Past present: Why Sufism? By Mubarak Ali

To counter the emergence of fundamentalism in Pakistan, the ruling classes as well as intellectuals are advocating the revival of sufism. However, it is evident that ideas and the system cannot be revived because fundamentalism is a product of a certain time and space and fulfills the needs of that age.

Secondly, the very idea of revivalism indicates intellectual bankruptcy and lethargy of our intellectuals who are either not ready or do not have the capacity to understand the very phenomenon of religious extremism and its advent as a result of social, economic and political changes in society. A number of myths are associated with sufis. One of the arguments being that they converted non-Muslims and are responsible for the spread of Islam through the subcontinent. To portray them as missionaries discredits them as an impartial community. To convert someone means that they initially did not believe in the truthfulness of other religions. If this view is correct, it does not explain how they could create goodwill among people belonging to different religions.

Moreover, historical evidence shows that they did not make any attempt to convert people. Most of the great sufis lived in northern India where the Muslim population was a minority. Islam spread in Punjab, Sindh, and East Bengal where Brahmins were weak and the tribal system was powerful. Therefore, there are negative impacts of the glorification of sufism. We all know that the successors of the sufi saints exploited their ancestors’ stature and took undue benefits.

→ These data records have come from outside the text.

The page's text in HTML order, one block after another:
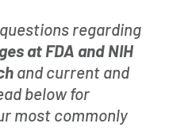
regarding
at FDA and NIH
and current and
below for
most commonly
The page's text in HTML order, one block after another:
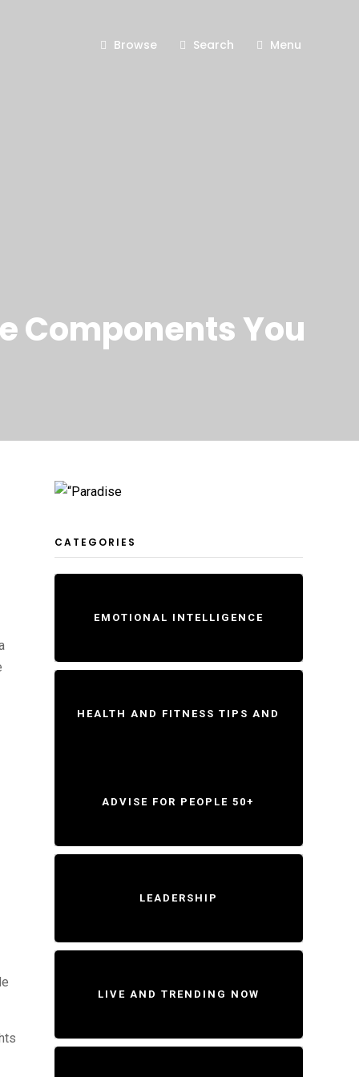
Browse Search Menu
Components You
CATEGORIES
EMOTIONAL INTELLIGENCE
HEALTH AND FITNESS TIPS AND
ADVISE FOR PEOPLE 50+
LEADERSHIP
LIVE AND TRENDING NOW
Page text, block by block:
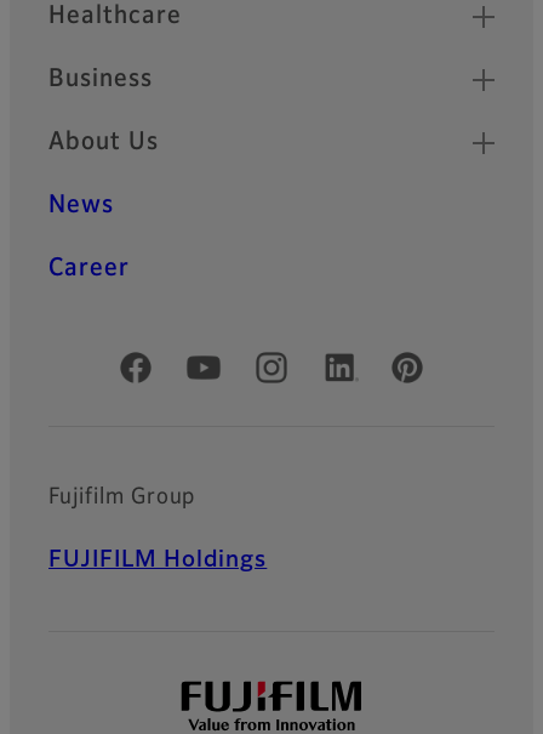
Healthcare
Business
About Us
News
Career
Official Social Media Accounts
Fujifilm Group
FUJIFILM Holdings
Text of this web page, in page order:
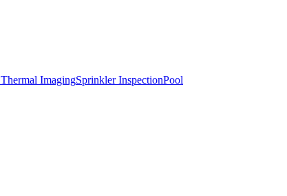
ImagingSprinkler InspectionPool
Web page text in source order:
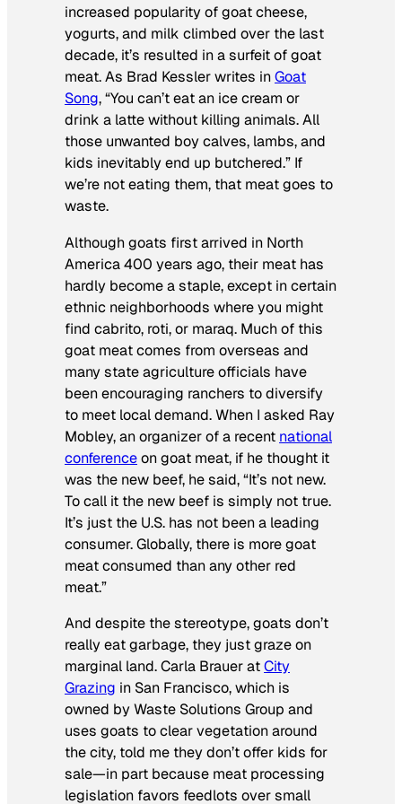
increased popularity of goat cheese,
yogurts, and milk climbed over the last
decade, it’s resulted in a surfeit of goat
meat. As Brad Kessler writes inGoat
Song, “You can’t eat an ice cream or
drink a latte without killing animals. All
those unwanted boy calves, lambs, and
kids inevitably end up butchered.” If
we’re not eating them, that meat goes to
waste.
Although goats first arrived in North
America 400 years ago, their meat has
hardly become a staple, except in certain
ethnic neighborhoods where you might
find cabrito, roti, or maraq. Much of this
goat meat comes from overseas and
many state agriculture officials have
been encouraging ranchers to diversify
to meet local demand. When I asked Ray
Mobley, an organizer of a recent national
conferenceon goat meat, if he thought it
was the new beef, he said, “It’s not new.
To call it the new beef is simply not true.
It’s just the U.S. has not been a leading
consumer. Globally, there is more goat
meat consumed than any other red
meat.”
And despite the stereotype, goats don’t
really eat garbage, they just graze on
marginal land. Carla Brauer atCity
Grazing in San Francisco, which is
owned by Waste Solutions Group and
uses goats to clear vegetation around
the city, told me they don’t offer kids for
sale—in part because meat processing
legislation favors feedlots over small
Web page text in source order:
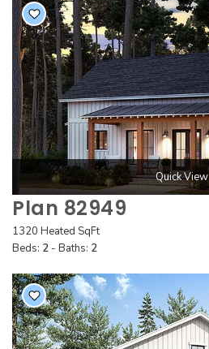
Quick View
Plan 82949
1320 Heated SqFt
Beds: 2 - Baths: 2
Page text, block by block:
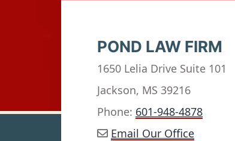
POND LAW FIRM
1650 Lelia Drive Suite 101
Jackson, MS 39216
Phone: 601-948-4878
Email Our Office
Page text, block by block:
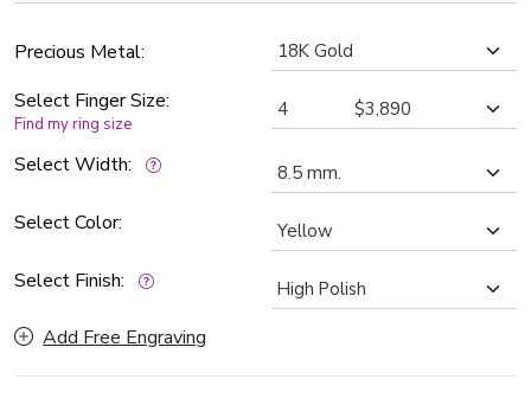
Precious Metal:
Select Finger Size:
Find my ring size
Select Width:
Select Color:
Select Finish:
Add Free Engraving
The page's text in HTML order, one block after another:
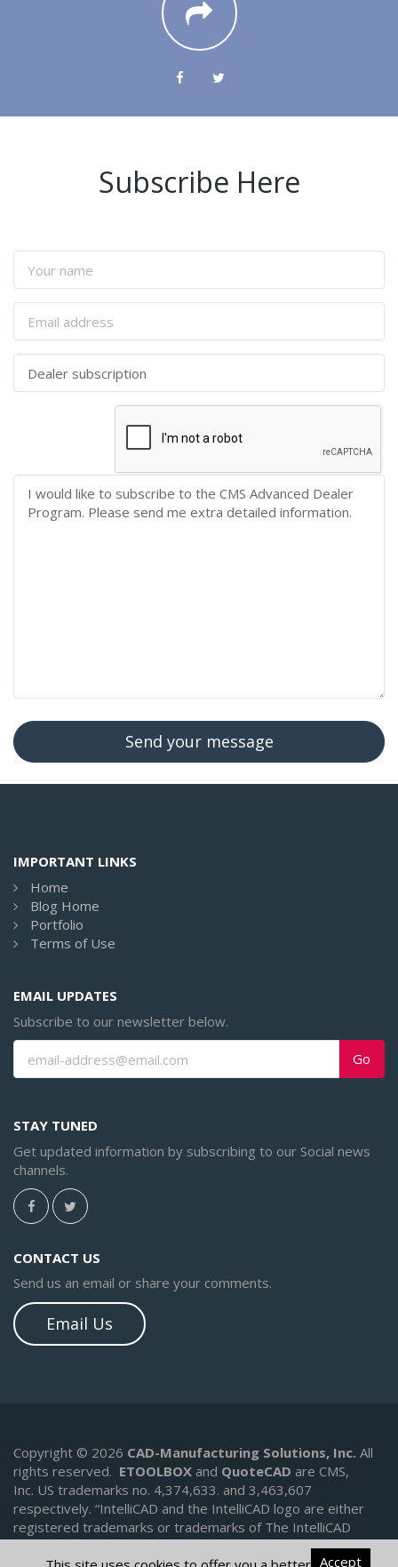
Subscribe Here
IMPORTANT LINKS
Home
Blog Home
Portfolio
Terms of Use
EMAIL UPDATES
Subscribe to our newsletter below.
Go
STAY TUNED
Get updated information by subscribing to our Social news
channels.
CONTACT US
Send us an email or share your comments.
Email Us
Copyright © 2026 CAD-Manufacturing Solutions, Inc. All
rights reserved. ETOOLBOX and QuoteCAD are CMS,
Inc. US trademarks no. 4,374,633. and 3,463,607
respectively. “IntelliCAD and the IntelliCAD logo are either
registered trademarks or trademarks of The IntelliCAD
Technology Consortium in the United States and/or other
Accept
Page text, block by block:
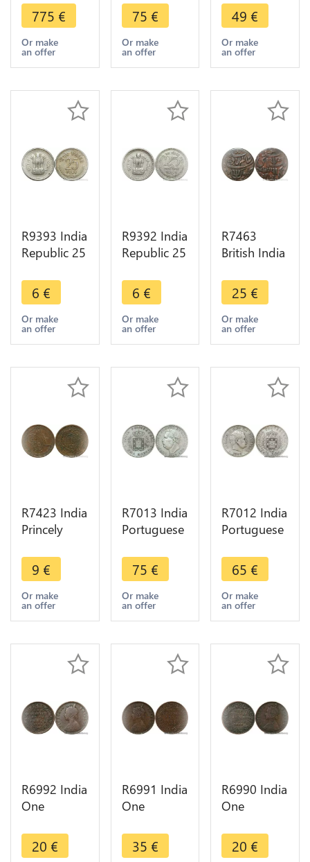
1/2 Masha
Or Gold
Goddess
lakshmi
1100 AU
775 €
Or make
an offer
Victoria
1883 Silver
-> Make
offer
75 €
Or make
an offer
Victoria
1889 B
Bombay
Silver ->
49 €
Or make
an offer
R9393 India
Republic 25
Asoka lion
pedestal
1987 ->
Make offer
6 €
Or make
an offer
R9392 India
Republic 25
Asoka lion
pedestal
1962 ->
Make offer
6 €
Or make
an offer
R7463
British India
Pice Bengal
37 ND 1815
1829 ->
Make offer
25 €
Or make
an offer
R7423 India
Princely
Mahbub Ali
Khan II
Hyderabad
AH 1328
9 €
Or make
an offer
R7013 India
Portuguese
Rupia Luiz I
1882 Silver
-> Make
offer
75 €
Or make
an offer
R7012 India
Portuguese
Carlos I
1903 Silver
-> Make
offer
65 €
Or make
an offer
R6992 India
One
Anna
Victoria
20 €
R6991 India
One
Anna
Victoria
35 €
R6990 India
One
Anna
Victoria
20 €
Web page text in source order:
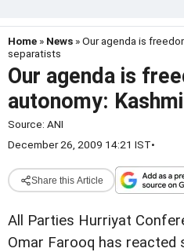
Home » News » Our agenda is
separatists
Our agenda is
autonomy:
Source: ANI
December 26, 2009 14:21 IST•
Share this Article
All Parties Hurriyat
Omar Farooq has reacted
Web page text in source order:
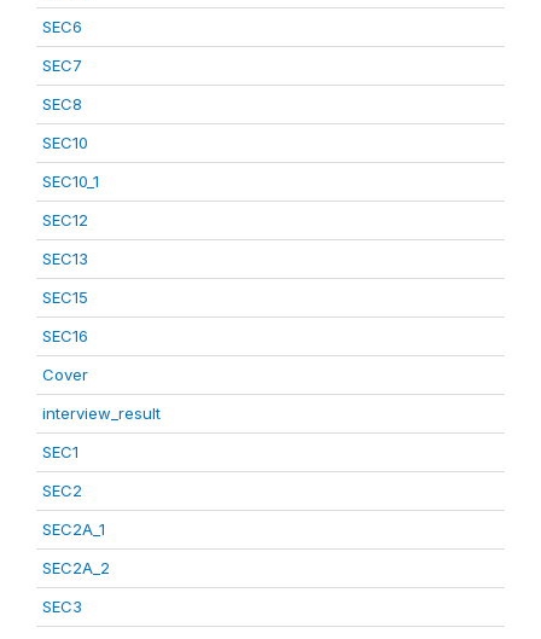
SEC6
SEC7
SEC8
SEC10
SEC10_1
SEC12
SEC13
SEC15
SEC16
Cover
interview_result
SEC1
SEC2
SEC2A_1
SEC2A_2
SEC3
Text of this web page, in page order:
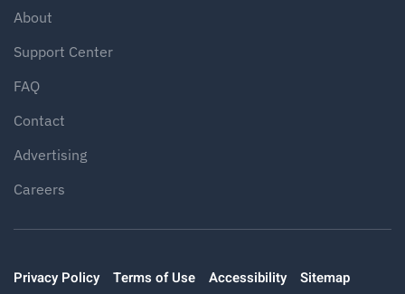
About
Support Center
FAQ
Contact
Advertising
Careers
Privacy Policy Terms of Use Accessibility Sitemap
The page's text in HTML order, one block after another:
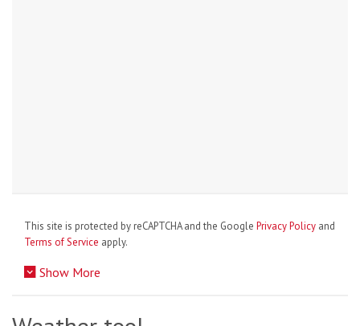
This site is protected by reCAPTCHA and the Google Privacy Policy and
Terms of Service apply.
Show More
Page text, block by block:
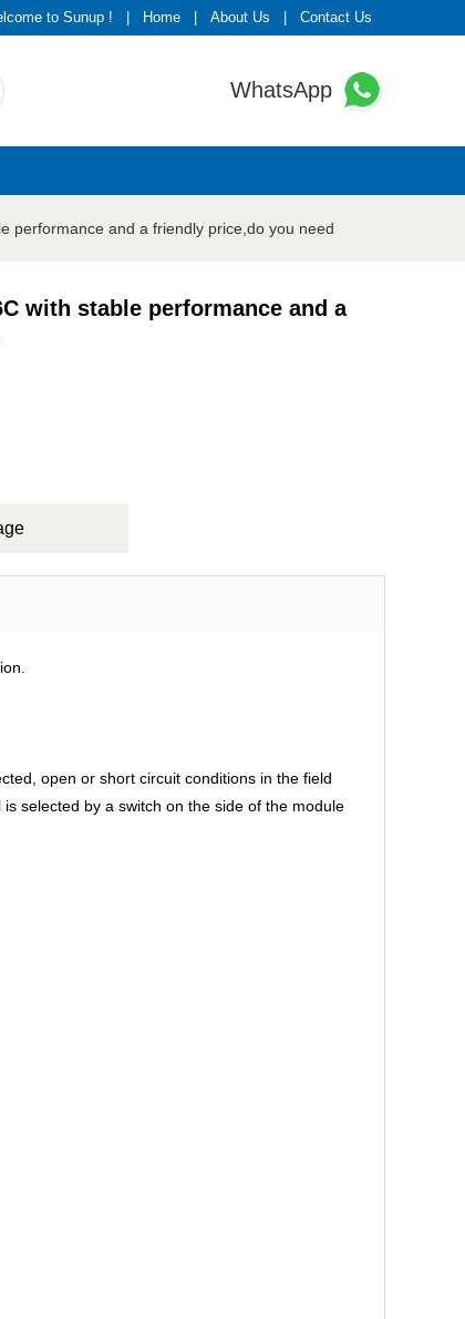
to Sunup ! Home About Us Contact Us
WhatsApp
performance and a friendly price,do you need
with stable performance and a
open or short circuit conditions in the field
selected by a switch on the side of the module
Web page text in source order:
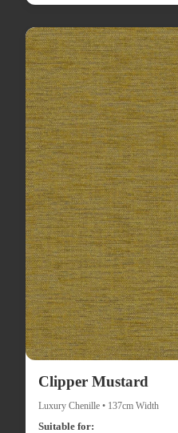
Clipper Mustard
Luxury Chenille • 137cm Width
Suitable for:
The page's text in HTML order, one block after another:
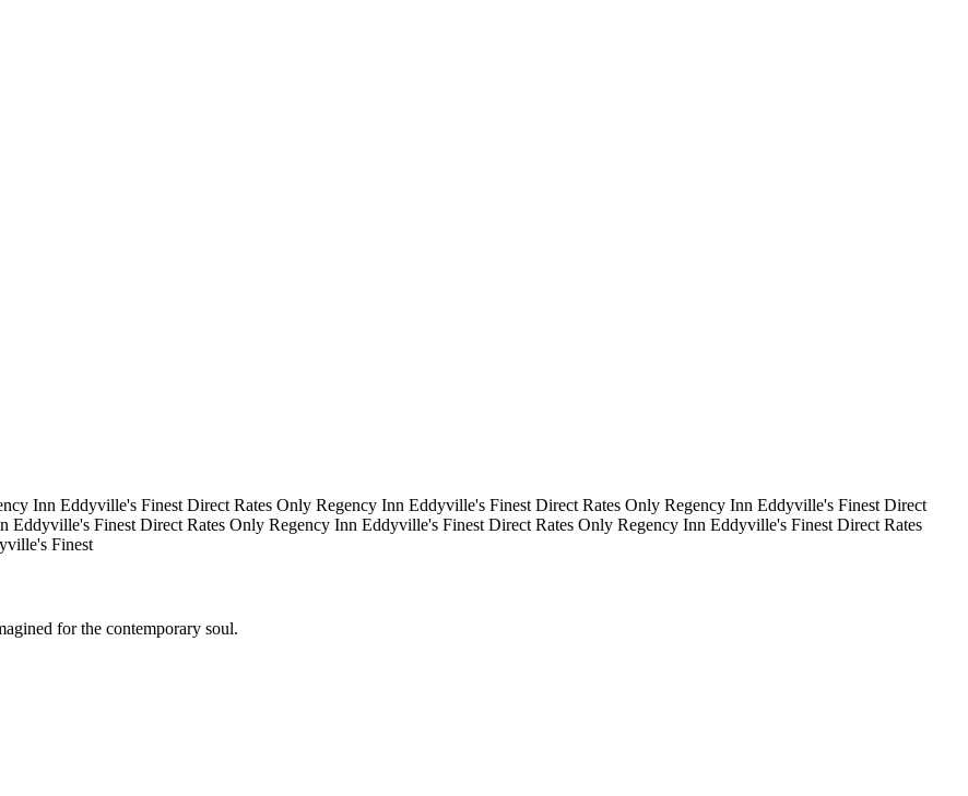
InnEddyville's FinestDirect Rates OnlyRegency InnEddyville's FinestDirect Rates OnlyRegency InnEddyville's FinestDirect
Eddyville's FinestDirect Rates OnlyRegency InnEddyville's FinestDirect Rates OnlyRegency InnEddyville's FinestDirect Rates
Finest
for the contemporary soul.
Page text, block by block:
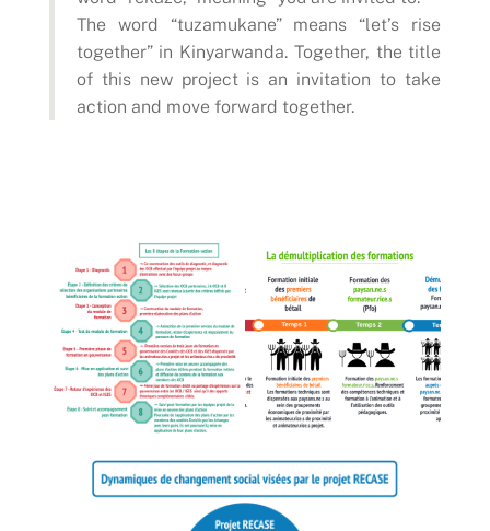
The word “tuzamukane” means “let’s rise
together” in Kinyarwanda. Together, the title
of this new project is an invitation to take
action and move forward together.

The shrine culture has always been opposed by the puritans as irreligious and as an attempt to pollute the purity of religion. In the subcontinent this conflict is evident between Deobandis and Barelvis. Revenge attacks on the shrines of some sufi saints has created a gulf between these two sects.To the Taliban, who adhere to the Deobandi creed, it is idolatry to visit shrines and to pray for the fulfillment of wishes. Some liberal intellectuals support it as an expression of cultural unity of different religions where Hindus and Muslim gather in respect of the saint.

Considering the whole phenomenon as popular culture according to the anthropological and historical point of view, every society has an elite class that enjoy music concerts, dancing, art, restaurants, clubs and other places for recreation. On the other hand, the masses enjoy popular culture which provides them an opportunity to forget the daily routine of life and indulge in some leisure time at popular festivals.

They visit shrines which are easily accessible to them and here they can pray to the saint to provide them with a cure for their ailments, to find them jobs, to save and protect them from evil forces and to make them materially successful in life. Women have their own specific wish list which includes a desire to bear children, to safeguard their marriage and have a loving relationship with their husband. It indicates the helplessness of not only women but also men.

When the state and society leave them without any service, the ordinary man has no option but to go and pray to a saint, to mediate between the individuals and God for fulfilment of their wishes.

As a majority of people live in poverty and misery, they are threatened by insecurity. Visiting a sufi shrine to pay homage to the saint gives them a sense of satisfaction.